#### [Problem requirements]
State how many lines of the entries hold the string "with", and nothing more.

(Records Opens)

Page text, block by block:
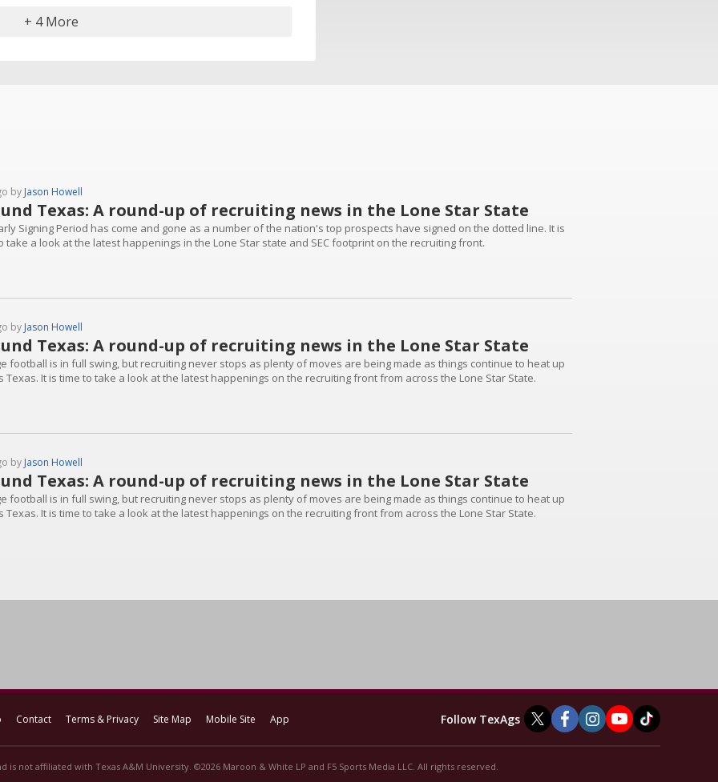
+ 4 More
by Jason Howell
Texas: A round-up of recruiting news in the Lone Star State
Signing Period has come and gone as a number of the nation's top prospects have signed on the dotted line. It is
take a look at the latest happenings in the Lone Star state and SEC footprint on the recruiting front.
by Jason Howell
Texas: A round-up of recruiting news in the Lone Star State
football is in full swing, but recruiting never stops as plenty of moves are being made as things continue to heat up
Texas. It is time to take a look at the latest happenings on the recruiting front from across the Lone Star State.
by Jason Howell
Texas: A round-up of recruiting news in the Lone Star State
football is in full swing, but recruiting never stops as plenty of moves are being made as things continue to heat up
Texas. It is time to take a look at the latest happenings on the recruiting front from across the Lone Star State.
Contact Terms & Privacy Site Map Mobile Site App Follow TexAgs
is not affiliated with Texas A&M University. ©2026 Maroon & White LP and F5 Sports Media LLC. All rights reserved.
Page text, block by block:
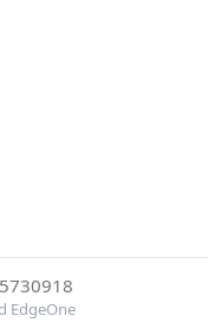
EdgeOne
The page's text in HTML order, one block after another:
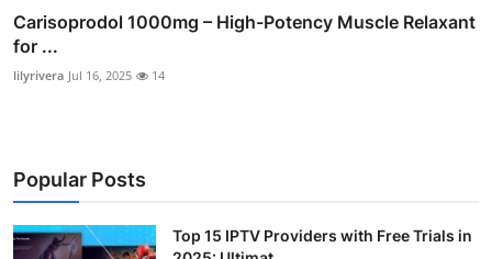
Carisoprodol 1000mg – High-Potency Muscle Relaxant
for ...
lilyrivera Jul 16, 2025 14
Popular Posts
Top 15 IPTV Providers with Free Trials in
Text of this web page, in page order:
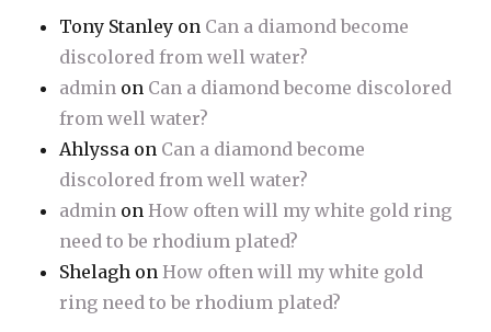
Tony Stanley on Can a diamond become
discolored from well water?
admin on Can a diamond become discolored
from well water?
Ahlyssa on Can a diamond become
discolored from well water?
admin onHow often will my white gold ring
need to be rhodium plated?
Shelagh onHow often will my white gold
ring need to be rhodium plated?
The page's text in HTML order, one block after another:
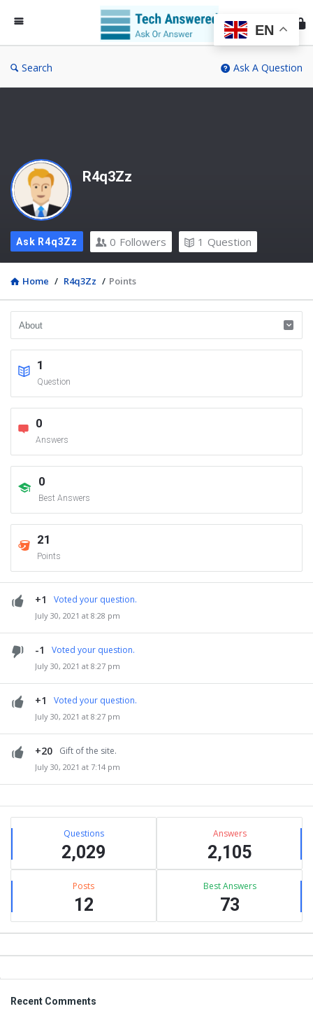
Search Ask A Question
R4q3Zz
Ask R4q3Zz 0 Followers 1 Question
Home / R4q3Zz / Points
1
Question
0
Answers
0
Best Answers
21
Points
+1 Voted your question.
July 30, 2021 at 8:28 pm
-1 Voted your question.
July 30, 2021 at 8:27 pm
+1 Voted your question.
July 30, 2021 at 8:27 pm
+20 Gift of the site.
July 30, 2021 at 7:14 pm
Sidebar
Stats Questions
2,029
Answers
2,105
Posts
12
Best Answers
73
Footer
Recent Comments
EN
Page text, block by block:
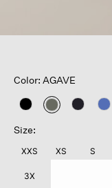
Color: AGAVE
selected
Size:
XXS XS S
3X
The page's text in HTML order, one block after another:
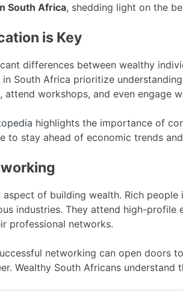
South Africa, shedding light on the
is Key
differences between wealthy
South Africa prioritize
attend workshops, and even engage
highlights the importance of
to stay ahead of economic trends
of building wealth. Rich
industries. They attend high-
professional networks.
networking can open doors
Wealthy South Africans
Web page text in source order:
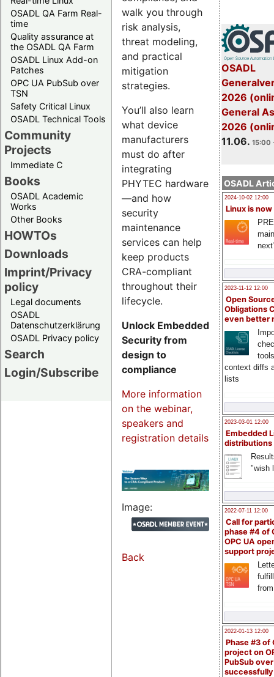
OSADL QA Farm Real-
time
Quality assurance at
the OSADL QA Farm
OSADL Linux Add-on
Patches
OPC UA PubSub over
TSN
Safety Critical Linux
OSADL Technical Tools
Community
Projects
Immediate C
Books
OSADL Academic
Works
Other Books
HOWTOs
Downloads
Imprint/Privacy
policy
Legal documents
OSADL
Datenschutzerklärung
OSADL Privacy policy
Search
Login/Subscribe
OSADL
2026
General
2026
11.06. 15:00
OSADL
2024-10-02 12:00
Linux is now
2023-11-12 12:00
Open
Obligations
even better
context diffs
lists
2023-03-01 12:00
Embedded
distributions
"wish
2022-07-11 12:00
Call for
phase #4 of
OPC UA
support
2022-01-13 12:00
Phase #3 of
project on
PubSub over
walk you through
risk analysis,
threat modeling,
and practical
mitigation
strategies.
You’ll also learn
what device
manufacturers
must do after
integrating
PHYTEC hardware
—and how
security
maintenance
services can help
keep products
CRA-compliant
throughout their
lifecycle.
Unlock Embedded
Security from
design to
compliance
More information
on the webinar,
speakers and
registration details
Image:
Back
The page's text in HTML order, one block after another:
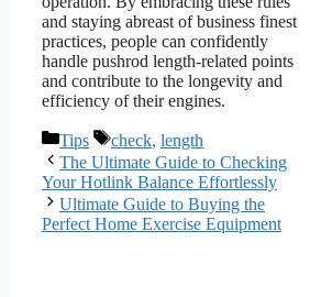
and staying abreast of business finest
practices, people can confidently
handle pushrod length-related points
and contribute to the longevity and
efficiency of their engines.
Categories
Tips Tags
check, length
The Ultimate Guide to Checking
Your Hotlink Balance Effortlessly
Ultimate Guide to Buying the
Perfect Home Exercise Equipment
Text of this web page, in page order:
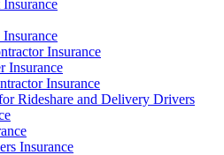
Insurance
Insurance
Insurance
Insurance
Rideshare and Delivery Drivers
Insurance

(Records Closes)

#### [Answer to the problem]
2